契約書
責任範囲が文書化されているか
医療情報安全管理ガイドライン第7.0版で示された「保守委託機関編」。小規模クリニックを助ける仕組みである一方、契約書と責任分界を誤ると、医療機関側に大きなリスクが残ります。
「ITのことはよくわからないから、電子カルテ会社に任せています」「院内に専門担当者はいないので、ネットワークも保守会社に見てもらっています」。小規模クリニックでは、このような運用が一般的です。
しかし、医療情報安全管理ガイドライン第7.0版では、外部委託を前提とした現実的な対応が整理される一方で、医療機関側の責任がなくなるわけではありません。厚生労働省の資料では、委託先事業者の選定や管理を適切に行うこと、非常時の業務継続の判断基準を整理することなどが示されています。
365メディカルでは、医療DXは単に便利なシステムを導入することではなく、患者情報を安全に扱い、診療を止めないための体制づくりだと考えています。本記事では、保守委託機関編の意味と、医院長・事務長が確認すべき実務ポイントを整理します。
保守委託機関編を理解するうえで重要なのは、自院がどこまでIT管理を事業者へ委託しているかです。特に、電子カルテ、レセコン、サーバー、クラウドサービス、ネットワーク機器のセキュリティアップデートについて、誰が責任を持つのかを確認する必要があります。

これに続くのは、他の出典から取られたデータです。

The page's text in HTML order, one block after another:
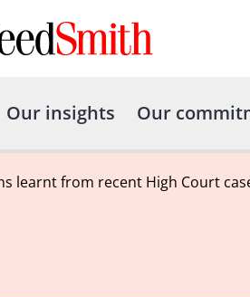
Our insights Our
learnt from recent High Court
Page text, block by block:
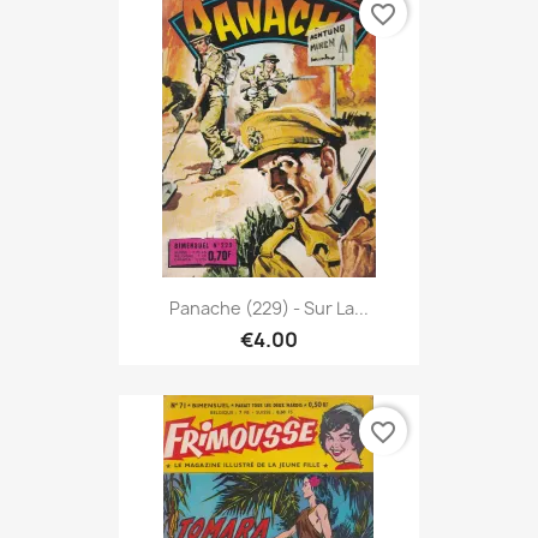
Panache (229) - Sur La...
€4.00
favorite_border
favorite_border

電子カルテ、レセコン、予約、VPN、バックアップを洗い出す
アップデート、障害対応、復旧支援の担当を確認する
契約書・SLA・約款に明記されているか確認する
ここで最も危険なのは、「実際には保守会社が対応しているから大丈夫」と思い込むことです。実務上は対応してくれていても、契約書やSLAに明記されていなければ、非常時に責任範囲が曖昧になります。
責任範囲が文書化されているか
認証・体制・資料提出を確認
自院管理を減らす設計へ
止まった時の診療継続策
外部接続の入口を塞ぐ
保守委託機関編で最初に確認すべきなのは、セキュリティアップデートや障害対応の責任が契約上どこにあるかです。電子カルテ、レセコン、サーバー、VPN機器、バックアップ、クラウドサービスについて、誰が何を担当するかを一覧化します。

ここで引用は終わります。